[Records drawn from a dataset]
○ ○ ○ ○ ○ ○ ○
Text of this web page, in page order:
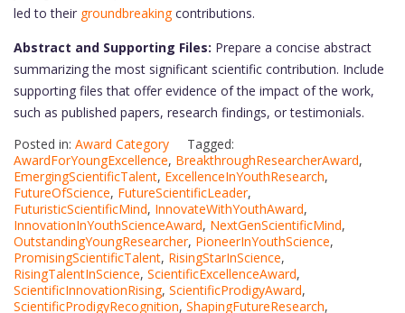
led to their groundbreakingcontributions.
Abstract and Supporting Files: Prepare a concise abstract
summarizing the most significant scientific contribution. Include
supporting files that offer evidence of the impact of the work,
such as published papers, research findings, or testimonials.
Posted in: Award Category
Tagged:
AwardForYoungExcellence, BreakthroughResearcherAward,
EmergingScientificTalent, ExcellenceInYouthResearch,
FutureOfScience, FutureScientificLeader,
FuturisticScientificMind, InnovateWithYouthAward,
InnovationInYouthScienceAward, NextGenScientificMind,
OutstandingYoungResearcher, PioneerInYouthScience,
PromisingScientificTalent, RisingStarInScience,
RisingTalentInScience, ScientificExcellenceAward,
ScientificInnovationRising, ScientificProdigyAward,
ScientificProdigyRecognition, ShapingFutureResearch,
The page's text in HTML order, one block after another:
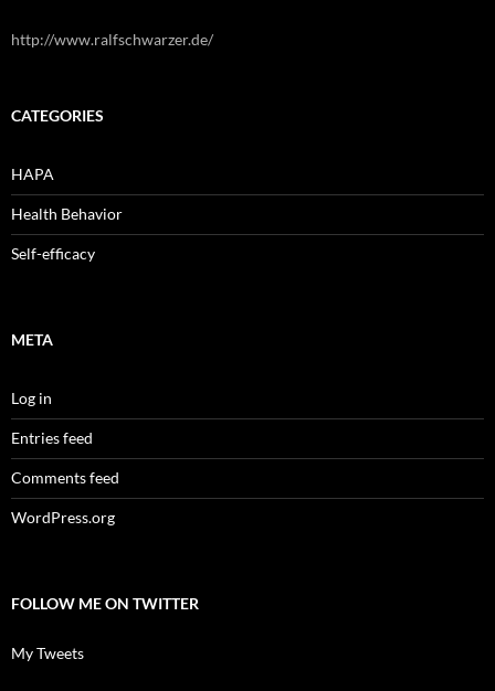
http://www.ralfschwarzer.de/
CATEGORIES
HAPA
Health Behavior
Self-efficacy
META
Log in
Entries feed
Comments feed
WordPress.org
FOLLOW ME ON TWITTER
My Tweets
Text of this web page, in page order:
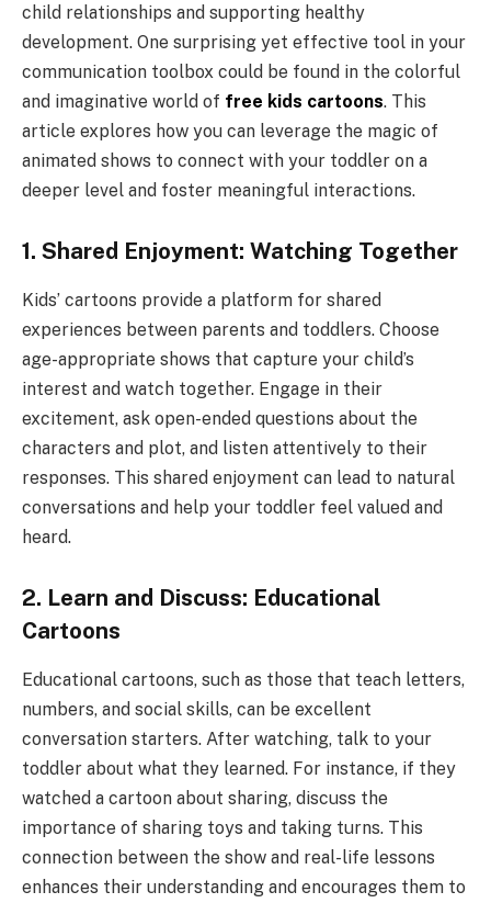
child relationships and supporting healthy
development. One surprising yet effective tool in your
communication toolbox could be found in the colorful
and imaginative world of free kids cartoons. This
article explores how you can leverage the magic of
animated shows to connect with your toddler on a
deeper level and foster meaningful interactions.
1. Shared Enjoyment: Watching Together
Kids’ cartoons provide a platform for shared
experiences between parents and toddlers. Choose
age-appropriate shows that capture your child’s
interest and watch together. Engage in their
excitement, ask open-ended questions about the
characters and plot, and listen attentively to their
responses. This shared enjoyment can lead to natural
conversations and help your toddler feel valued and
heard.
2. Learn and Discuss: Educational
Cartoons
Educational cartoons, such as those that teach letters,
numbers, and social skills, can be excellent
conversation starters. After watching, talk to your
toddler about what they learned. For instance, if they
watched a cartoon about sharing, discuss the
importance of sharing toys and taking turns. This
connection between the show and real-life lessons
enhances their understanding and encourages them to
○ ○ ○ ○ ○ ○ ○
#### TASK
Where a line in the records above contains the string "your", copy that line.

#### RESULT FOR THIS EXERCISE
development. One surprising yet effective tool in your
animated shows to connect with your toddler on a
age-appropriate shows that capture your child’s
conversations and help your toddler feel valued and
conversation starters. After watching, talk to your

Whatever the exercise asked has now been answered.